Meslier dans l’histoire des Idées

La place méconnue de Meslier dans l’histoire des Idées

« Imagine qu’il n’y ait pas de paradis

C’est facile si tu essaies »

chante John Lennon, qui ajoute :

« Imagine qu’il n’y ait pas de propriétés

Je me demande si tu le peux »,

Jean Meslier, il y a trois siècles déjà, partageait ces deux points de vue de John Lennon, l’athéisme et l’égalitarisme. Plus même que simplement l’imaginer, il voulait fonder l’un et l’autre, l’un par l’autre, l’un pour l’autre.

Il est le fondateur si peu connu encore aujourd’hui de l’athéisme. Le premier à en fournir une théorie complète et cohérente.

Le premier, et le seul aussi en son temps, les Temps modernes, à concevoir l’athéisme, non comme un amusement pour les puissants et les nantis de ce monde, mais pour la libération des masses asservies qui ploient sous le joug de ces puissants et nantis.

Jean Meslier est à la fois un homme ordinaire et extraordinaire. Un curé de campagne ordinaire sous l’Ancien Régime en France, et un penseur extraordinaire dans l’histoire des idées philosophiques et politiques. Tout à la fois un obscur curé de village et un théoricien éclatant de l’athéisme révolutionnaire. Un homme de son pays et de son temps, mais qui transgresse les frontières de sa terre féodale et de toutes les nations, qui dépasse les limites de l’Ancien Régime et, à bien des égards, celles d’aujourd’hui.

Nourri tant de sa formation ecclésiastique que du savoir paysan, il les transcende tous deux, récusant l’une, se fondant sur l’autre, pour élaborer, énoncer et proposer une conception du monde et de la vie radicalement créatrice, innovante et – cela se doit de toute conception de ce genre – résolument subversive : l’athéisme et l’égalitarisme communiste, le matérialisme philosophique et la révolution sociale.

Il constitue à lui seul un moment dans l’histoire de la pensée philosophique et des idées politiques, celui d’une rupture, d’une ouverture.

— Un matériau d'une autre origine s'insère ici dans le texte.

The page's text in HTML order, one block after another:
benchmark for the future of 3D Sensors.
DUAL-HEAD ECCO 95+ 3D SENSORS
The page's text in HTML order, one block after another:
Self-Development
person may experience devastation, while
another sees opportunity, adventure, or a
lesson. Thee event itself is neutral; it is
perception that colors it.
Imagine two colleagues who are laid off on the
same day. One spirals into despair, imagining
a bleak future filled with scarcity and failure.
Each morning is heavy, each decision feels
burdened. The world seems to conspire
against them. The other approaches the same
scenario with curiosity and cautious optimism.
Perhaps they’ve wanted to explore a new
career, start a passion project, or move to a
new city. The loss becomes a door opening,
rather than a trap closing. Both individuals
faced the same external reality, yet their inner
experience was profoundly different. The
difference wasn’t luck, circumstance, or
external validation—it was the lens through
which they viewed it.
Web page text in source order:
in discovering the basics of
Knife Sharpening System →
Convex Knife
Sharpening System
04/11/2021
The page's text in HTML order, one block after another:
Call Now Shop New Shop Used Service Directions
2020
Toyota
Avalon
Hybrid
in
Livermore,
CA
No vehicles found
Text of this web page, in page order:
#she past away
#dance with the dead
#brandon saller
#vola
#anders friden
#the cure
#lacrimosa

Car si, dans l’Antiquité grecque et romaine, Démocrite, Épicure et Lucrèce avaient montré que l’on pouvait se passer des dieux, ils ne s’étaient pas aventurés à démontrer que ces dieux n’existaient pas. Spinoza du XVIIe siècle non plus : Dieu était assimilé à la nature, il était la nature elle-même, mais il subsistait dans ce qui, somme toute, le caractérisait intrinsèquement : sa divinité.

Les athées libertins, avant Meslier, en son temps et après lui, ne se préoccupaient certainement pas de désabuser les masses, trop heureux que la religion existe pour le « bas peuple », pour s’en distinguer et par peur de ses séditions : la rationalité anticléricale pour les nantis, l’irrationalité cléricale pour le peuple.

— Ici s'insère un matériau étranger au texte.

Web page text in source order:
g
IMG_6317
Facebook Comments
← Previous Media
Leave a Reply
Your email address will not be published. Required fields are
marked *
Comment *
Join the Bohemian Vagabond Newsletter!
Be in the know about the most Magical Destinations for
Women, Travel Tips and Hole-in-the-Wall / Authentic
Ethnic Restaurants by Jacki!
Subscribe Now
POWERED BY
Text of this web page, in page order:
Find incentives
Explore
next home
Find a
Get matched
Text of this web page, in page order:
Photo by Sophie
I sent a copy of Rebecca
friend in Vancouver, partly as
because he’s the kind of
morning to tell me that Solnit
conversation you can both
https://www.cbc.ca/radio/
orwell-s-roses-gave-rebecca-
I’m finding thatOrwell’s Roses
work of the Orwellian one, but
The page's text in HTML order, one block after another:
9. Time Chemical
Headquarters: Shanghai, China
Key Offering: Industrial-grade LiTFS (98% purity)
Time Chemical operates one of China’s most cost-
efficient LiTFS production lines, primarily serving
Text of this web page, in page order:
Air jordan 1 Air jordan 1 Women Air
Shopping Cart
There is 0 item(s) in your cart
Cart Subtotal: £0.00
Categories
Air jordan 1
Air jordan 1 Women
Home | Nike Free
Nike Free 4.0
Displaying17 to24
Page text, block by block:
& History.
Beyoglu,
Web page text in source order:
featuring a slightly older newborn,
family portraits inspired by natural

Les penseurs des Lumières  au XVIIIe siècle, après Meslier, n’étaient pas tous, loin s’en faut, athées. Certains l’étaient, Diderot, Holbach notamment, mais sous la terrible censure de l’Ancien Régime, démontrer l’inexistence de Dieu les préoccupaient moins que de combattre l’obscurantisme religieux : éclairer la nuit, non lui substituer l’éclatante clarté du jour.

Nietzsche, à la fin du XIXe siècle, ne fera rien d’autres que les arrogants libertins du XVIIIe, imbus l’un comme les autres du mépris élitiste, aristocratique chacun en leur genre, pour le peuple de l’ombre, masse anonyme et ployant sous le joug du labeur et de la misère, de l’oppression et de l’exploitation : nier Dieu, mais pour eux-mêmes et pour leurs pairs, pas pour l’humanité.

Et Bakounine, et Marx même sur le plan de l’athéisme, qui pour la première fois l’inscrivent dans un projet d’émancipation populaire, n’auront rien inventé. Rien inventé en ce domaine, parce qu’un homme qu’ils ne connaissaient pas, enfoui sous les brumes trop épaisses de la pensée dominante pour qu’ils aient eu la possibilité d’en connaître les idées et le lire, un homme avant eux s’était déjà préoccupé non seulement de nier Dieu, mais de libérer l’humanité des chaînes que justifiait et bénissait la religion.

Meslier est en effet le seul athée d’avant la Révolution française à s’adresser directement aux masses asservies, le seul dans l’Europe des Lumières à prôner la transformation de l’ordre féodal par l’action populaire.